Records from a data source
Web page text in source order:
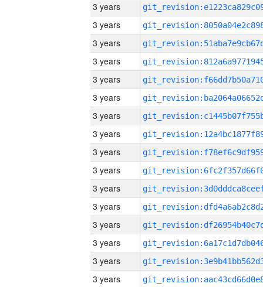
3 years
3 years
3 years
3 years
3 years
3 years
3 years
3 years
3 years
3 years
3 years
3 years
3 years
3 years
3 years
3 years
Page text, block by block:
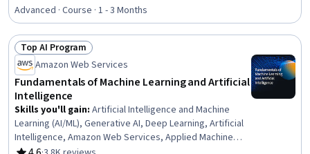
Algorithms, Unsupervised Learning, Analytics, Model
Training, Random Forest Algorithm, Model Optimization,
Predictive Modeling, Model Evaluation, Python
Programming, Performance Tuning, Classification
Algorithms
Advanced · Course · 1 - 3 Months
Status: Top AI Program
Top AI Program
Amazon Web Services
Fundamentals of Machine Learning and Artificial
Intelligence
Skills you'll gain: Artificial Intelligence and Machine
Learning (AI/ML), Generative AI, Deep Learning, Artificial
Intelligence, Amazon Web Services, Applied Machine
Learning, AI literacy, Machine Learning, Digital
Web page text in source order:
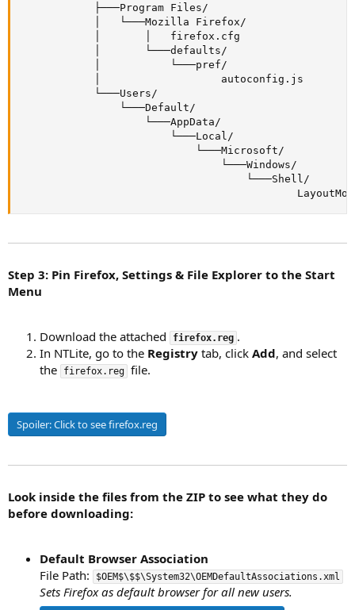
            ├───Program Files/
            │   └───Mozilla Firefox/
            │       │   firefox.cfg
            │       └───defaults/
            │           └───pref/
            │                   autoconfig.js
            └───Users/
                └───Default/
                    └───AppData/
                        └───Local/
                            └───Microsoft/
                                └───Windows/
                                    └───Shell/
Step 3: Pin Firefox, Settings & File Explorer to the Start
Menu
Download the attached firefox.reg .
In NTLite, go to the Registry tab, click Add, and select
the
firefox.reg file.
Spoiler:Click to see firefox.reg
Look inside the files from the ZIP to see what they do
before downloading:
Default Browser Association
File Path:
$OEM$\$$\System32\OEMDefaultAssociations.xml
Sets Firefox as default browser for all new users.
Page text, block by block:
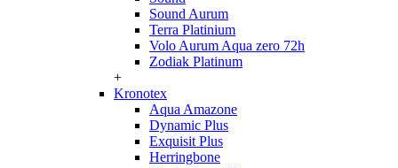
Sound Aurum
Terra Platinium
Volo Aurum Aqua zero 72h
Zodiak Platinum
+
Kronotex
Aqua Amazone
Dynamic Plus
Exquisit Plus
Herringbone
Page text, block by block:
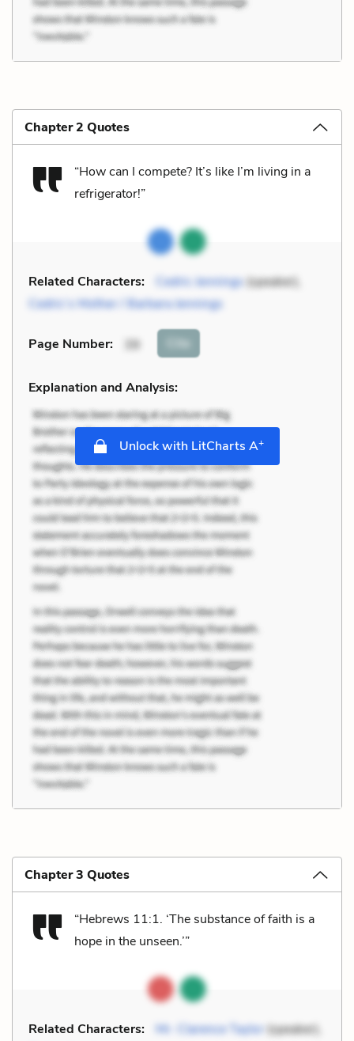
Chapter 2 Quotes
“How can I compete? It’s like I’m living in a
refrigerator!”
Related Characters: Cedric Jennings(speaker),
Cedric’s Mother / Barbara Jennings
Page Number: 39 Cite
Explanation and Analysis:
Unlock with LitCharts A+
Chapter 3 Quotes
“Hebrews 11:1. ‘The substance of faith is a
hope in the unseen.’”
Related Characters: Mr. Clarence Taylor(speaker),
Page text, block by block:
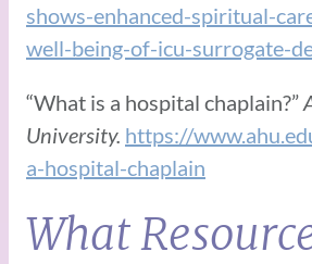
shows-enhanced-spiritual-
well-being-of-icu-surrogate-
“What is a hospital chaplain?”
University. https://
a-hospital-chaplain
What
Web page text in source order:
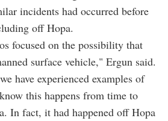
incidents had occurred before
off Hopa.
focused on the possibility that
surface vehicle," Ergun said.
have experienced examples of
this happens from time to
In fact, it had happened off Hopa
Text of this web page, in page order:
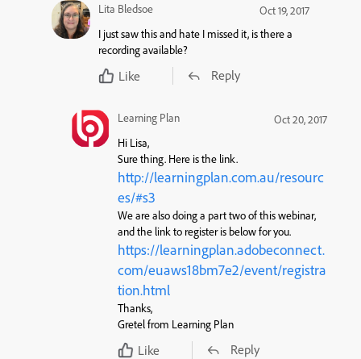
Lita Bledsoe
Oct 19, 2017
I just saw this and hate I missed it, is there a
recording available?
Like Reply
Learning Plan
Oct 20, 2017
Hi Lisa,
Sure thing. Here is the link.
http://learningplan.com.au/resourc
es/#s3
We are also doing a part two of this webinar,
and the link to register is below for you.
https://learningplan.adobeconnect.
com/euaws18bm7e2/event/registra
tion.html
Thanks,
Gretel from Learning Plan
Like Reply
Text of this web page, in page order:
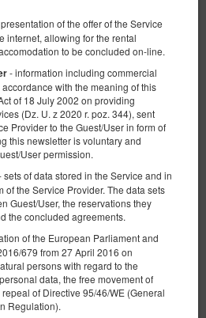
of the offer of the Service
internet, allowing for the rental
to be concluded on-line.
- information including commercial
with the meaning of this
of 18 July 2002 on providing
(Dz. U. z 2020 r. poz. 344), sent
Provider to the Guest/User in form of
this newsletter is voluntary and
User permission.
sets of data stored in the Service and in
of the Service Provider. The data sets
Guest/User, the reservations they
the concluded agreements.
of the European Parliament and
679 from 27 April 2016 on
persons with regard to the
data, the free movement of
of Directive 95/46/WE (General
Regulation).
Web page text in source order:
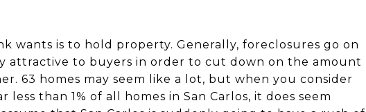
wants is to hold property. Generally, foreclosures go on
attractive to buyers in order to cut down on the amount
63 homes may seem like a lot, but when you consider
than 1% of all homes in San Carlos, it does seem
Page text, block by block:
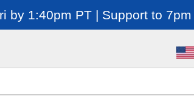
by 1:40pm PT | Support to
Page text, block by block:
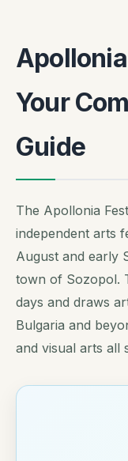
Your
Guide
The Apollonia
independent arts
August and early
town of Sozopol.
days and draws
Bulgaria and
and visual arts all
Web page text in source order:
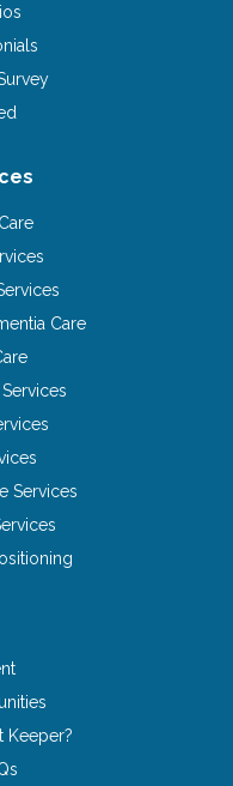
Care
Services
Keeper?
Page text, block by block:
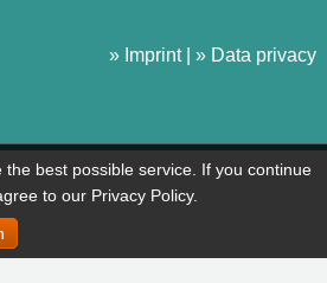
best possible service. If you continue
to our Privacy Policy.
» Imprint|» Data privacy
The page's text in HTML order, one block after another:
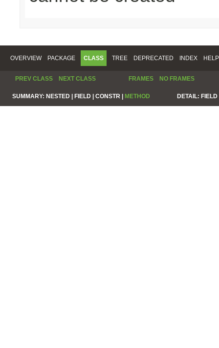
OVERVIEW PACKAGE CLASS TREE DEPRECATED INDEX HELP
PREV CLASS NEXT CLASS FRAMES NO FRAMES
SUMMARY: NESTED | FIELD | CONSTR | METHOD DETAIL:
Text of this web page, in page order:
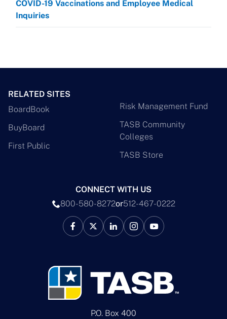
COVID-19 Vaccinations and Employee Medical
Inquiries
P.O. Box 400
RELATED SITES
BoardBook
BuyBoard
First Public
Risk Management Fund
TASB Community
Colleges
TASB Store
CONNECT WITH US
800-580-8272or512-467-0222
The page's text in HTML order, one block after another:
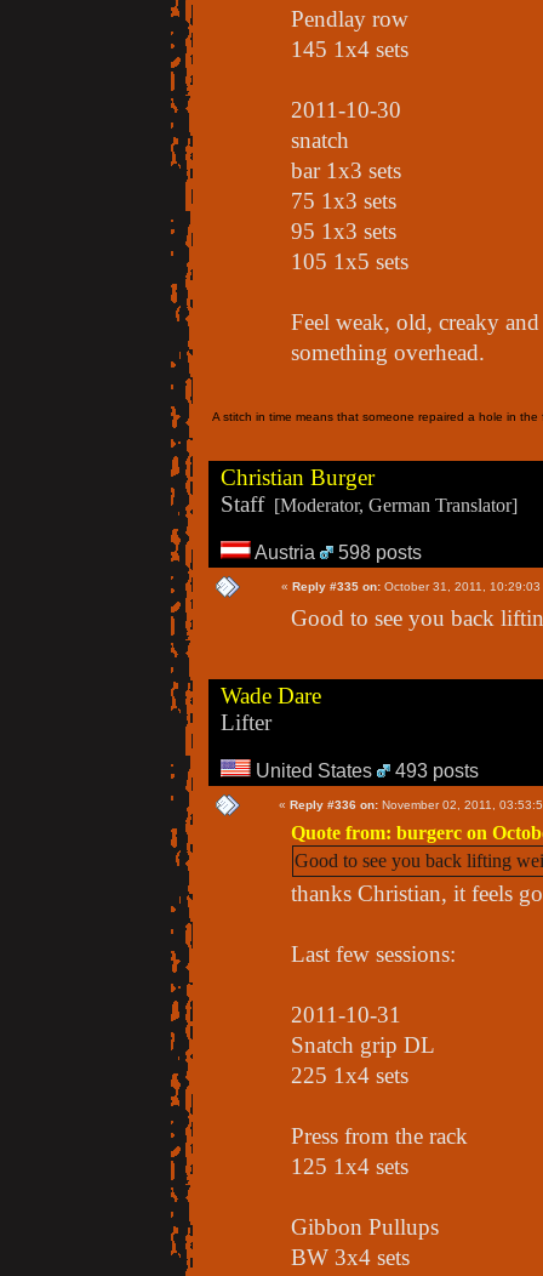
Pendlay row
145 1x4 sets
2011-10-30
snatch
bar 1x3 sets
75 1x3 sets
95 1x3 sets
105 1x5 sets
Feel weak, old, creaky
something overhead.
A stitch in time means that someone repaired a hole in
Christian Burger
Staff[Moderator, German Translator]
Austria 598 posts
« Reply #335 on: October 31, 2011, 10:29:03
Good to see you back
Wade Dare
Lifter
United States 493 posts
« Reply #336 on: November 02, 2011,
Quote from: burgerc on
Good to see you back lifting
thanks Christian, it feels
Last few sessions:
2011-10-31
Snatch grip DL
225 1x4 sets
Press from the rack
125 1x4 sets
Gibbon Pullups
BW 3x4 sets
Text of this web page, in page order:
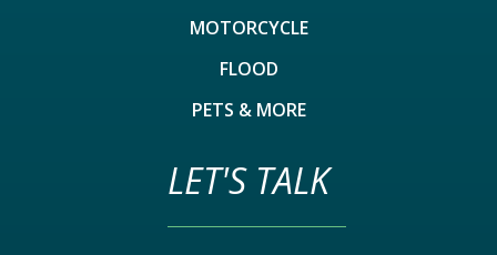
MOTORCYCLE
FLOOD
PETS & MORE
LET'S TALK
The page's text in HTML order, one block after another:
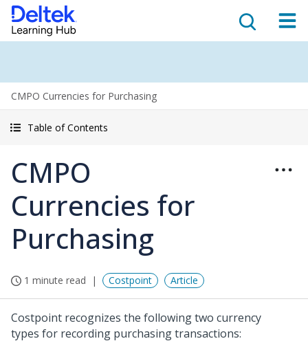
CMPO Currencies for Purchasing
Table of Contents
CMPO
Currencies for
Purchasing
1 minute read Costpoint Article
Costpoint recognizes the following two currency
types for recording purchasing transactions:

What needs to be done: Take every line above that includes the string "Provider" and return it.

Response area:
Provider to the Guest/User in form of
of the Service Provider. The data sets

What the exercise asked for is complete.